Start of Block

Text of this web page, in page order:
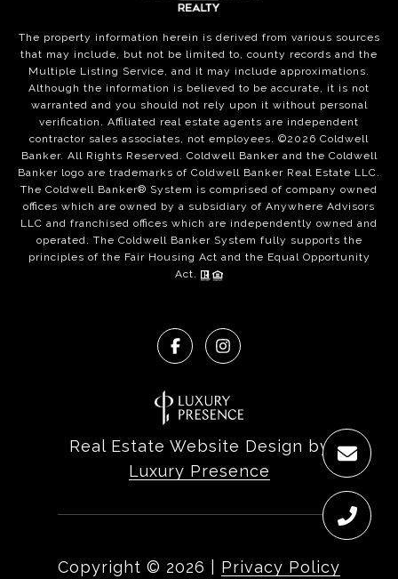
The property information herein is derived from various sources
that may include, but not be limited to, county records and the
Multiple Listing Service, and it may include approximations.
Although the information is believed to be accurate, it is not
warranted and you should not rely upon it without personal
verification. Affiliated real estate agents are independent
contractor sales associates, not employees. ©2026 Coldwell
Banker. All Rights Reserved. Coldwell Banker and the Coldwell
Banker logo are trademarks of Coldwell Banker Real Estate LLC.
The Coldwell Banker® System is comprised of company owned
offices which are owned by a subsidiary of Anywhere Advisors
LLC and franchised offices which are independently owned and
operated. The Coldwell Banker System fully supports the
principles of the Fair Housing Act and the Equal Opportunity
Act.
Real Estate Website Design by
Luxury Presence
Copyright © 2026 Privacy Policy
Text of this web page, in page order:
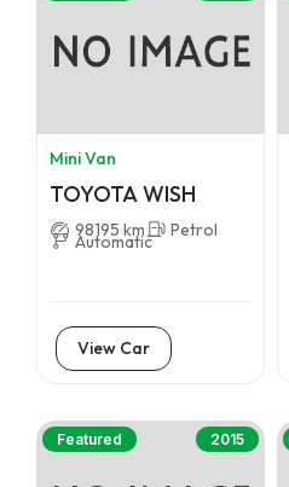
Mini Van
TOYOTA WISH
98195 km Petrol
Automatic
View Car
Featured 2015
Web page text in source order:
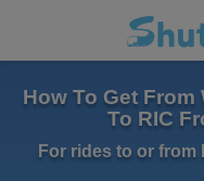
How To Get From
To RIC
For rides to or
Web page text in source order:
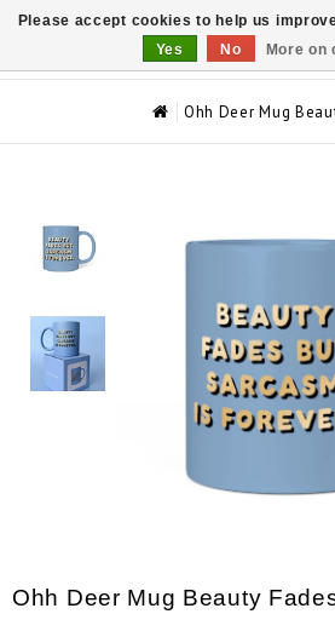
Ohh Deer Mug
Ohh Deer Mug Beauty
Please accept cookies to help us
Yes
No More on
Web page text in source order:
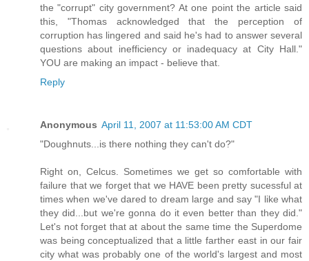
the "corrupt" city government? At one point the article said
this, "Thomas acknowledged that the perception of
corruption has lingered and said he's had to answer several
questions about inefficiency or inadequacy at City Hall."
YOU are making an impact - believe that.
Reply
Anonymous April 11, 2007 at 11:53:00 AM CDT
"Doughnuts...is there nothing they can't do?"
Right on, Celcus. Sometimes we get so comfortable with
failure that we forget that we HAVE been pretty sucessful at
times when we've dared to dream large and say "I like what
they did...but we're gonna do it even better than they did."
Let's not forget that at about the same time the Superdome
was being conceptualized that a little farther east in our fair
city what was probably one of the world's largest and most
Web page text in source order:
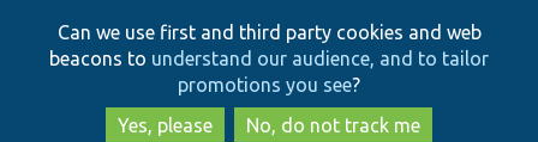
to
main
content
to
search
Can we use first and third party cookies and web
beacons to understand our audience, and to tailor
promotions you see?
Yes, please
No, do not track me
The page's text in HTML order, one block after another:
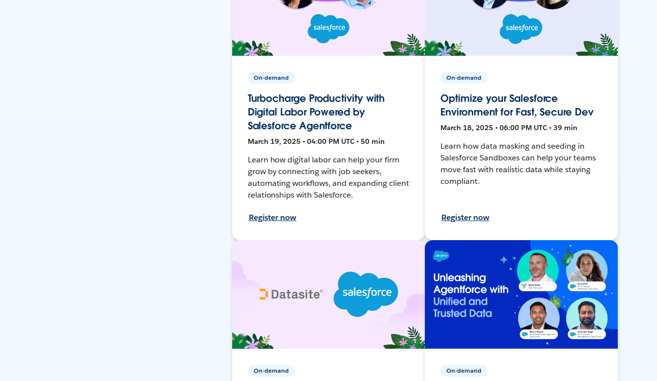
On-demand
Turbocharge Productivity with
Digital Labor Powered by
Salesforce Agentforce
March 19, 2025 • 04:00 PM UTC • 50 min
Learn how digital labor can help your firm
grow by connecting with job seekers,
automating workflows, and expanding client
relationships with Salesforce.
Register now
On-demand
Optimize your Salesforce
Environment for Fast, Secure Dev
March 18, 2025 • 06:00 PM UTC • 39 min
Learn how data masking and seeding in
Salesforce Sandboxes can help your teams
move fast with realistic data while staying
compliant.
Register now
On-demand On-demand
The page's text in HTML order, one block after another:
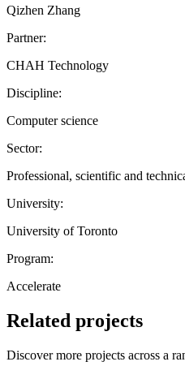
Qizhen Zhang
Partner:
CHAH Technology
Discipline:
Computer science
Sector:
Professional, scientific and
University:
University of Toronto
Program:
Accelerate
Related projects
Discover more projects across a
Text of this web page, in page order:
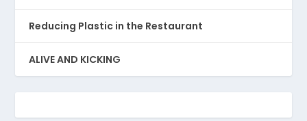
Reducing Plastic in the Restaurant
ALIVE AND KICKING
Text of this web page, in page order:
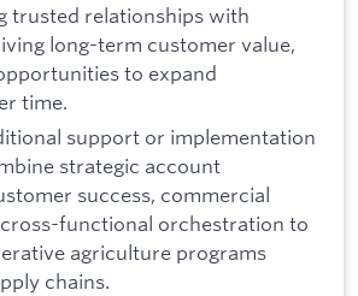
trusted relationships with
long-term customer value,
to expand
time.
support or implementation
strategic account
success, commercial
functional orchestration to
agriculture programs
chains.
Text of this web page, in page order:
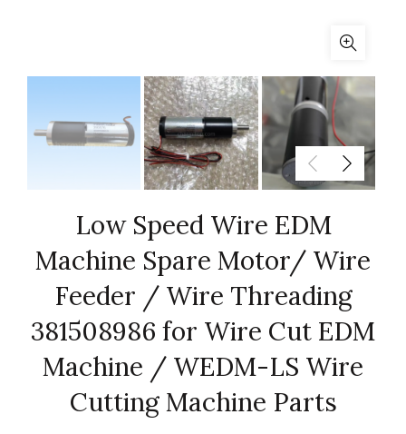
Low Speed Wire EDM
Machine Spare Motor/ Wire
Feeder / Wire Threading
381508986 for Wire Cut EDM
Machine / WEDM-LS Wire
Cutting Machine Parts
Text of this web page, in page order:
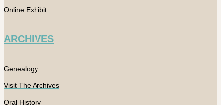
Online Exhibit
ARCHIVES
Genealogy
Visit The Archives
Oral History
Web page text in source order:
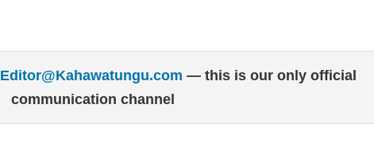
Editor@Kahawatungu.com — this is our only official
communication channel
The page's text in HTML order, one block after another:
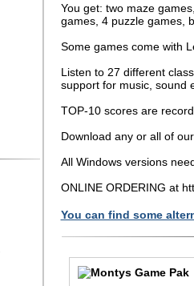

End of Block

WHAT IS NEEDED>
What you hand back should match the entries above exactly, except that no picture appears.

RESPONSE BOX>
Text of this web page, in page order:
The property information herein is derived from various sources
that may include, but not be limited to, county records and the
Multiple Listing Service, and it may include approximations.
Although the information is believed to be accurate, it is not
warranted and you should not rely upon it without personal
verification. Affiliated real estate agents are independent
contractor sales associates, not employees. ©2026 Coldwell
Banker. All Rights Reserved. Coldwell Banker and the Coldwell
Banker logo are trademarks of Coldwell Banker Real Estate LLC.
The Coldwell Banker® System is comprised of company owned
offices which are owned by a subsidiary of Anywhere Advisors
LLC and franchised offices which are independently owned and
operated. The Coldwell Banker System fully supports the
principles of the Fair Housing Act and the Equal Opportunity
Act.
Real Estate Website Design by
Luxury Presence
Copyright © 2026 Privacy Policy
Text of this web page, in page order:
Mini Van
TOYOTA WISH
98195 km Petrol
Automatic
View Car
Featured 2015
Web page text in source order:
How To Get From
To RIC
For rides to or
Web page text in source order:
Ohh Deer Mug
Ohh Deer Mug Beauty
Please accept cookies to help us
Yes
No More on
Web page text in source order:
the "corrupt" city government? At one point the article said
this, "Thomas acknowledged that the perception of
corruption has lingered and said he's had to answer several
questions about inefficiency or inadequacy at City Hall."
YOU are making an impact - believe that.
Reply
Anonymous April 11, 2007 at 11:53:00 AM CDT
"Doughnuts...is there nothing they can't do?"
Right on, Celcus. Sometimes we get so comfortable with
failure that we forget that we HAVE been pretty sucessful at
times when we've dared to dream large and say "I like what
they did...but we're gonna do it even better than they did."
Let's not forget that at about the same time the Superdome
was being conceptualized that a little farther east in our fair
city what was probably one of the world's largest and most
Web page text in source order:
to
main
content
to
search
Can we use first and third party cookies and web
beacons to understand our audience, and to tailor
promotions you see?
Yes, please
No, do not track me
The page's text in HTML order, one block after another:
On-demand
Turbocharge Productivity with
Digital Labor Powered by
Salesforce Agentforce
March 19, 2025 • 04:00 PM UTC • 50 min
Learn how digital labor can help your firm
grow by connecting with job seekers,
automating workflows, and expanding client
relationships with Salesforce.
Register now
On-demand
Optimize your Salesforce
Environment for Fast, Secure Dev
March 18, 2025 • 06:00 PM UTC • 39 min
Learn how data masking and seeding in
Salesforce Sandboxes can help your teams
move fast with realistic data while staying
compliant.
Register now
On-demand On-demand
The page's text in HTML order, one block after another:
Qizhen Zhang
Partner:
CHAH Technology
Discipline:
Computer science
Sector:
Professional, scientific and
University:
University of Toronto
Program:
Accelerate
Related projects
Discover more projects across a
Text of this web page, in page order:
Reducing Plastic in the Restaurant
ALIVE AND KICKING
Text of this web page, in page order:
trusted relationships with
long-term customer value,
to expand
time.
support or implementation
strategic account
success, commercial
functional orchestration to
agriculture programs
chains.
Text of this web page, in page order:
Low Speed Wire EDM
Machine Spare Motor/ Wire
Feeder / Wire Threading
381508986 for Wire Cut EDM
Machine / WEDM-LS Wire
Cutting Machine Parts
Text of this web page, in page order:
Online Exhibit
ARCHIVES
Genealogy
Visit The Archives
Oral History
Web page text in source order:
Editor@Kahawatungu.com — this is our only official
communication channel
The page's text in HTML order, one block after another:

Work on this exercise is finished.